The construction of the domes and an accompanying building began a year
ago, to give the 1,900 students a place to exercise in both bad weather
and high pollution, said Jeff Johanson, director of student activities.
The project cost $5.7 million and includes hospital-grade air-filtration
systems.
Teachers check the hourly air ratings from the United States Embassy to
determine whether children should play outside or beneath the domes.
“The elementary schoolchildren don’t miss recess anymore,” Mr. Johanson
said.
One American mother, Tara Duffy, said she had chosen a prekindergarten
school for her daughter in part because the school had air filters in
the classrooms. The school, called the 3e International School, also
brings in doctors to talk about pollution and bars the children from
playing outdoors during increases in smog levels. “In the past six
months, there have been a lot more ‘red flag’ days, and they keep the
kids inside,” said Ms. Duffy, a writer and former foundation consultant.
Ms. Duffy said she also checked the daily air quality index to decide
whether to take her daughter to an outdoor picnic or an indoor play
space.
Now, after nine years here, Ms. Duffy is leaving China, and she cites the pollution and traffic as major factors.

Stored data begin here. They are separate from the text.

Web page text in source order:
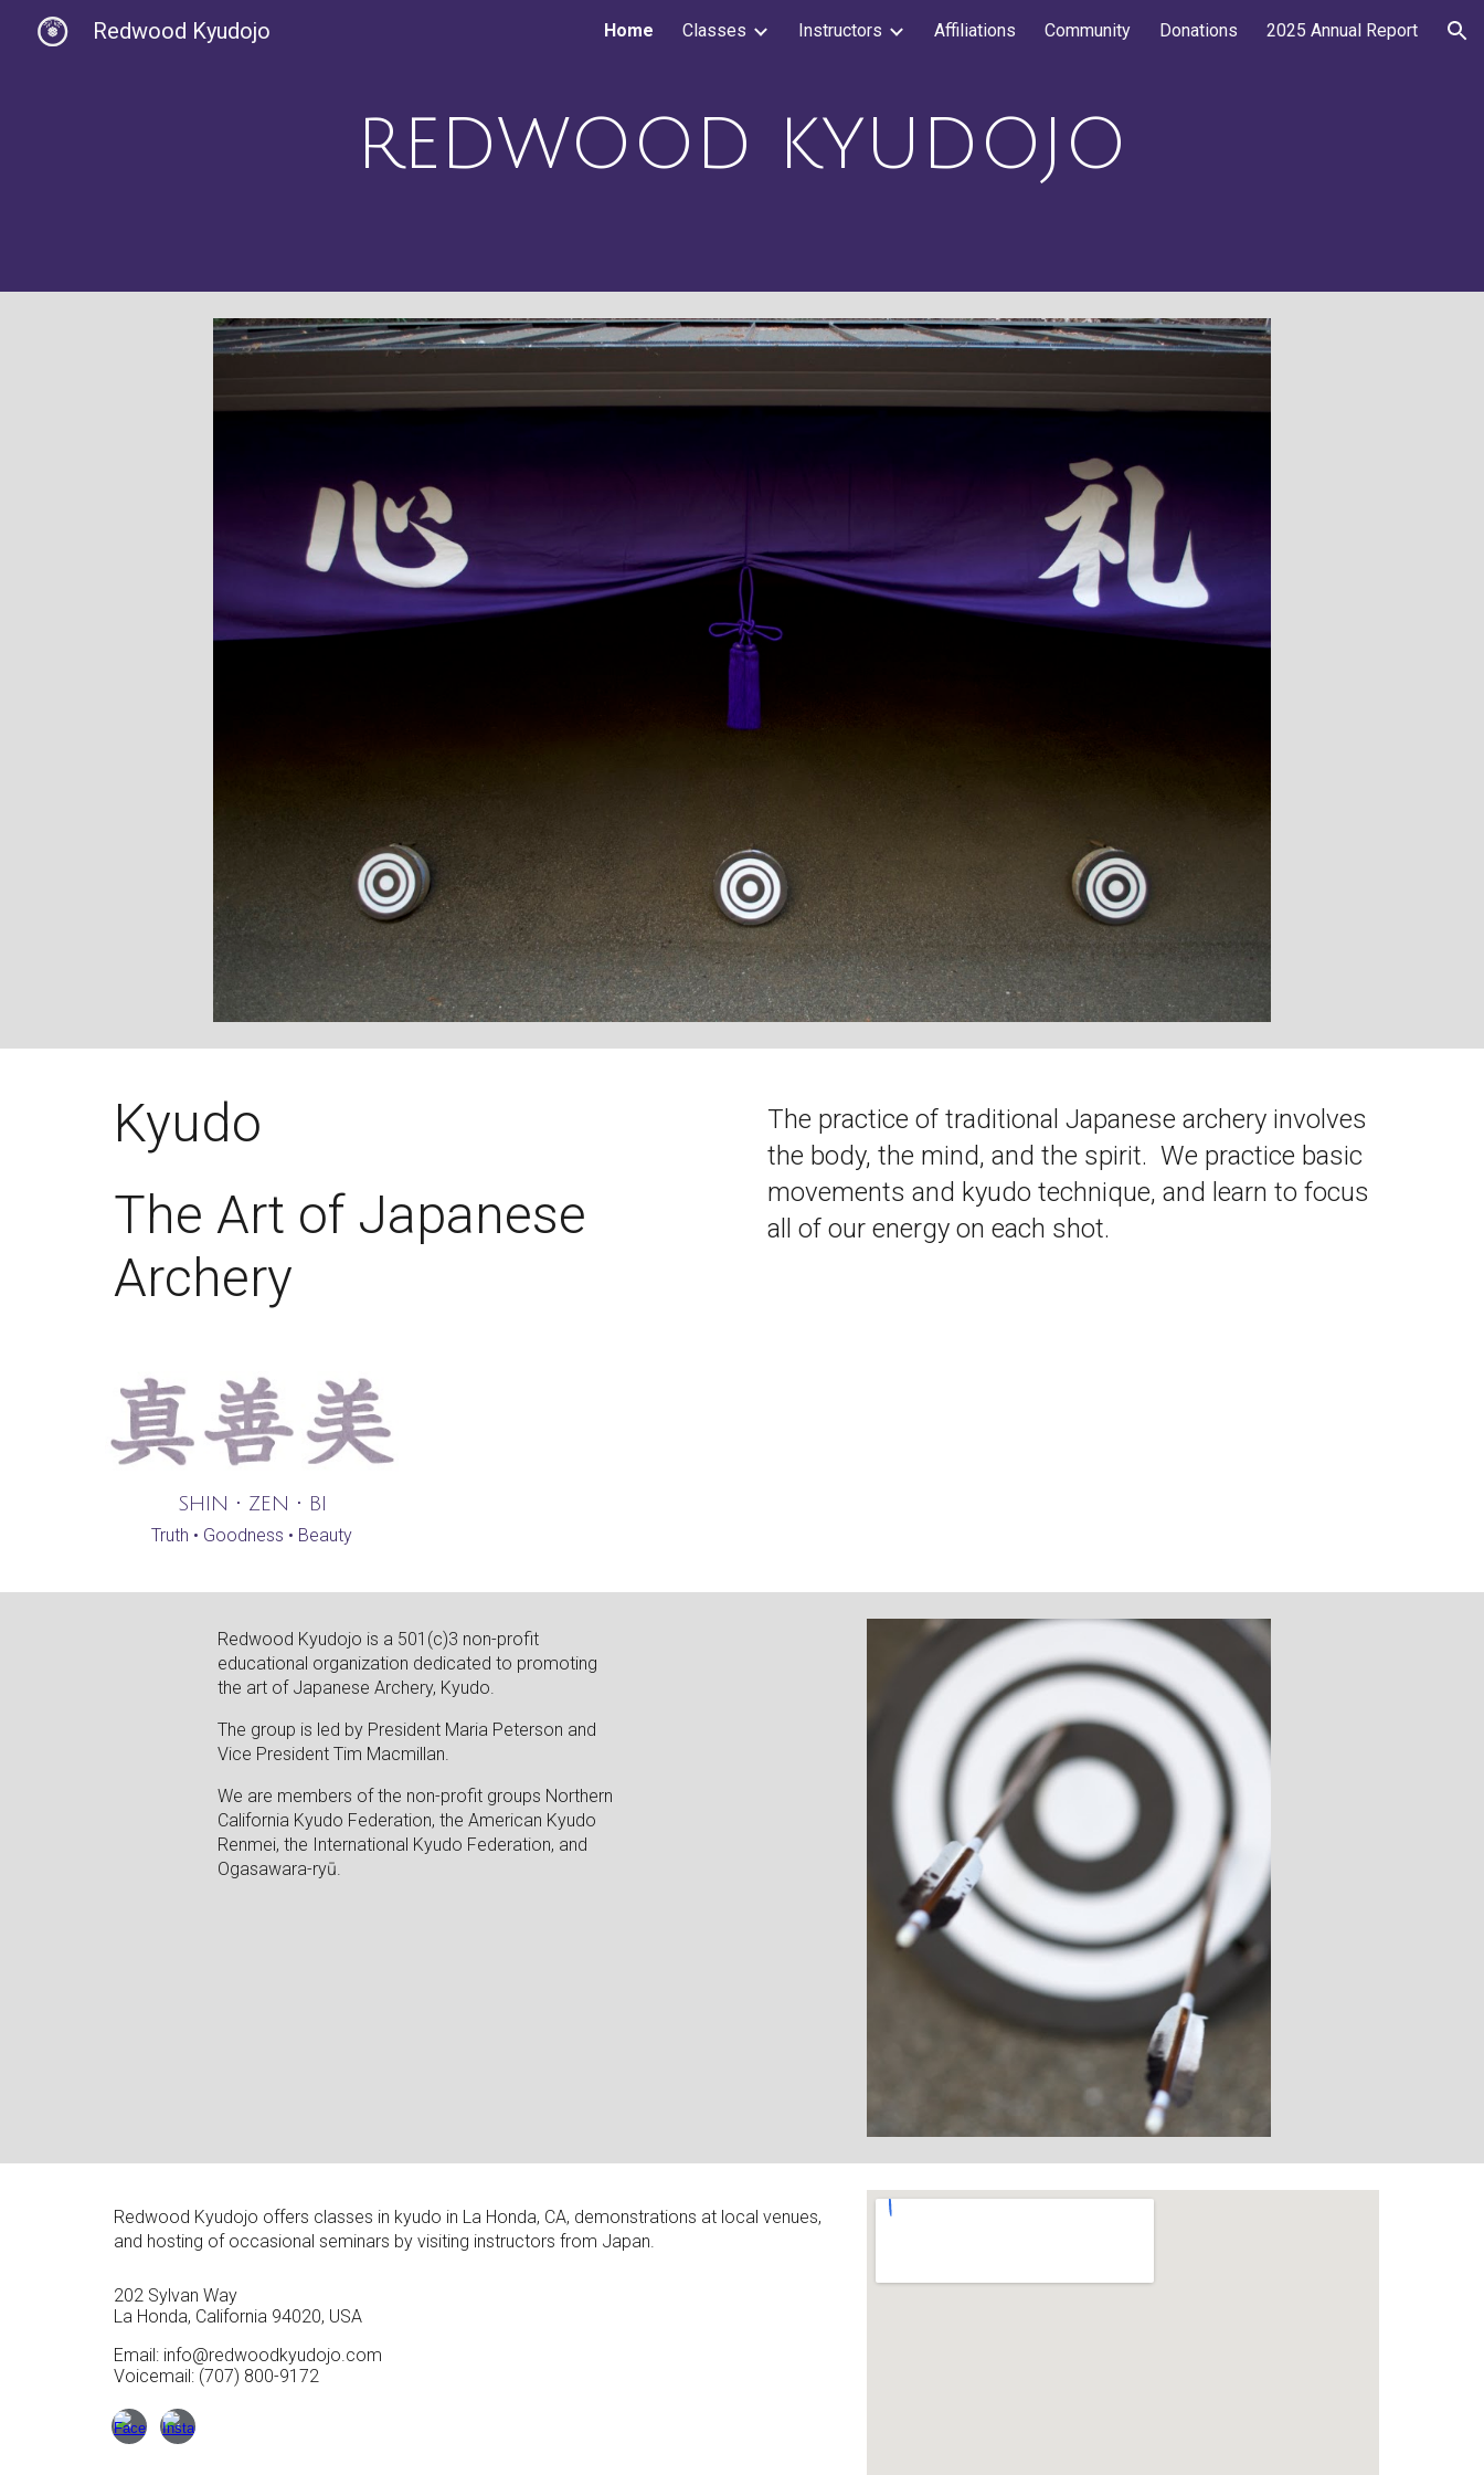
Skip to main content Skip to navigation
Redwood Kyudojo Home Classes Instructors Affiliations Community Donations 2025 Annual Report
REDWOOD KYUDOJO
Kyudo
The Art of Japanese
Archery
The practice of traditional Japanese archery involves
the body, the mind, and the spirit. We practice basic
movements and kyudo technique, and learn to focus
all of our energy on each shot.
SHIN • ZEN • BI
Truth • Goodness • Beauty
Redwood Kyudojo is a 501(c)3 non-profit
educational organization dedicated to promoting
the art of Japanese Archery, Kyudo.
The group is led by President Maria Peterson and
Vice President Tim Macmillan.
We are members of the non-profit groups Northern
California Kyudo Federation, the American Kyudo
Renmei, the International Kyudo Federation, and
Ogasawara-ryū.
Redwood Kyudojo offers classes in kyudo in La Honda, CA, demonstrations at local venues,
and hosting of occasional seminars by visiting instructors from Japan.
202 Sylvan Way
La Honda, California 94020, USA
Email: info@redwoodkyudojo.com
Voicemail: (707) 800-9172
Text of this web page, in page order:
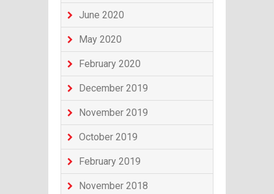
June 2020
May 2020
February 2020
December 2019
November 2019
October 2019
February 2019
November 2018
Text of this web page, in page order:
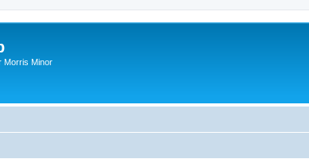
Morris Minor
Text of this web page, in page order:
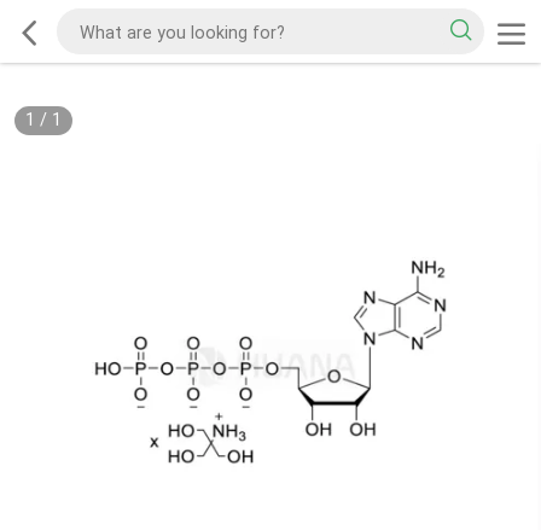
1 / 1
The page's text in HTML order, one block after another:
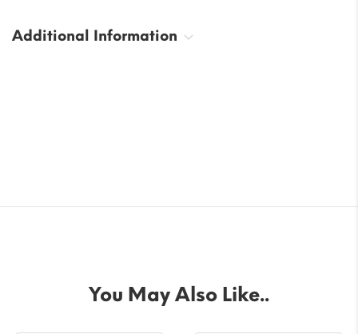
Additional Information
You May Also Like..
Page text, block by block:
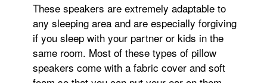
These speakers are extremely adaptable to
any sleeping area and are especially forgiving
if you sleep with your partner or kids in the
same room. Most of these types of pillow
speakers come with a fabric cover and soft
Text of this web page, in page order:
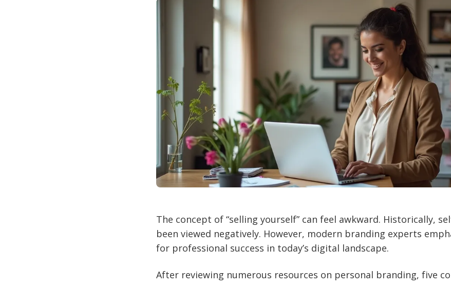
The concept of “selling yourself” can feel awkward. Historically,
been viewed negatively. However, modern branding experts
for professional success in today’s digital landscape.
After reviewing numerous resources on personal branding, five
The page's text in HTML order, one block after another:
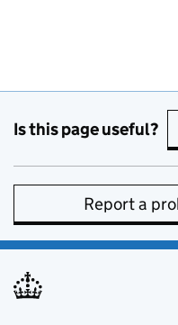
Is this page useful?
Report a
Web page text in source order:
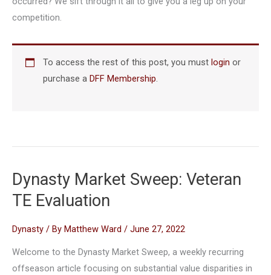
competition.
To access the rest of this post, you mustlogin or
purchase aDFF Membership.
Dynasty Market Sweep: Veteran
TE Evaluation
Dynasty / By Matthew Ward / June 27, 2022
Welcome to the Dynasty Market Sweep, a weekly recurring
offseason article focusing on substantial value disparities in
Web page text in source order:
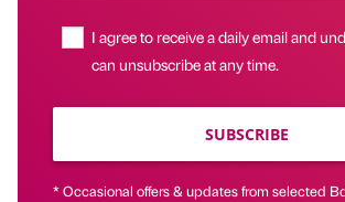
I agree to receive a daily email and
can unsubscribe at any time.
SUBSCRIBE
* Occasional offers & updates from selected
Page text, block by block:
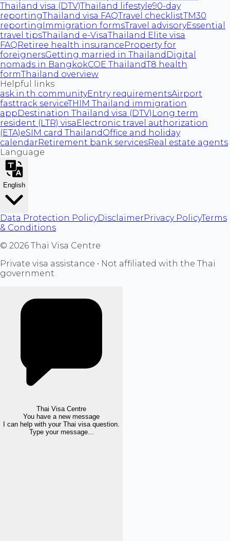
Thailand visa (DTV)Thailand lifestyle90-day
reportingThailand visa FAQTravel checklistTM30
reporting Immigration formsTravel advisoryEssential
travel tipsThailand e-VisaThailand Elite visa
FAQRetiree health insuranceProperty for
foreignersGetting married in Thailand Digital
nomads in BangkokCOE ThailandT8 health
formThailand overview
Helpful links
ask.in.th communityEntry requirementsAirport
fasttrack serviceTHIM Thailand immigration
app Destination Thailand visa (DTV) Long term
resident (LTR) visa Electronic travel authorization
(ETA)eSIM card ThailandOffice and holiday
calendarRetirement bank servicesReal estate agents
Language
English
Data Protection PolicyDisclaimerPrivacy PolicyTerms
& Conditions
© 2026 Thai Visa Centre
Private visa assistance • Not affiliated with the Thai
government
Thai Visa Centre
You have a new message
I can help with your Thai visa question.
Type your message...
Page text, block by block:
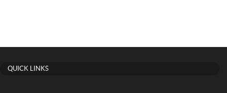
QUICK LINKS
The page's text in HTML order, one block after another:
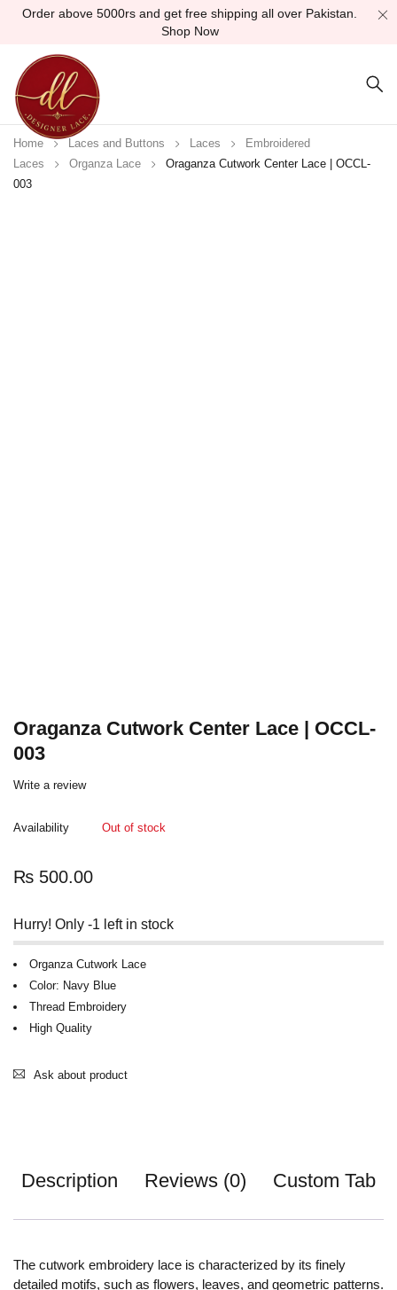
Order above 5000rs and get free shipping all over Pakistan.
Shop Now
Home Laces and Buttons Laces
Embroidered
Laces
Organza Lace
Oraganza Cutwork Center Lace | OCCL-
003
Oraganza Cutwork Center Lace | OCCL-
003
Write a review
Availability Out of stock
₨ 500.00
Hurry! Only -1 left in stock
Organza Cutwork Lace
Color: Navy Blue
Thread Embroidery
High Quality
Ask about product
Description Reviews (0) Custom Tab
The cutwork embroidery lace is characterized by its finely
detailed motifs, such as flowers, leaves, and geometric patterns.
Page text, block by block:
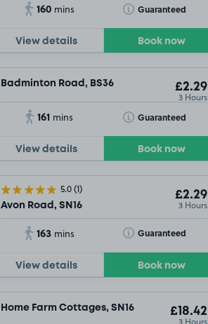
160 mins Guaranteed
Toggle Tooltip
View details Book now
Badminton Road, BS36 £2.29
3 Hours
161 mins Guaranteed
Toggle Tooltip
View details Book now
5.0(1)
Avon Road, SN16
£2.29
3 Hours
163 mins Guaranteed
Toggle Tooltip
View details Book now
Home Farm Cottages, SN16 £18.42
3 Hours
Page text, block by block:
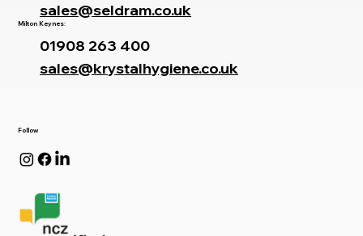
Follow
sales@seldram.co.uk
Milton Keynes:
01908 263 400
sales@krystalhygiene.co.uk

That calculus is playing out with expatriates across Beijing, and even
with foreigners outside China. One American couple with a young child
discussed the pollution when considering a prestigious foundation job in
Beijing, and it was among the reasons they turned down the offer.
James McGregor, a senior counselor in the Beijing office of APCO
Worldwide, a consulting company, said he had heard of an American
diplomat with young children who had turned down a posting here. That
was despite the fact that the State Department provides a 15 percent salary bonus for
Beijing that exists partly because of the pollution. The hardship bonus
for other Chinese cities, which also suffer from awful air, ranges from
20 percent to 30 percent, except for Shanghai, where it is 10 percent.
“I’ve lived in Beijing 23 years, and my children were brought up here,
but if I had young children I’d have to leave,” Mr. McGregor said. “A
lot of people have started exit plans.”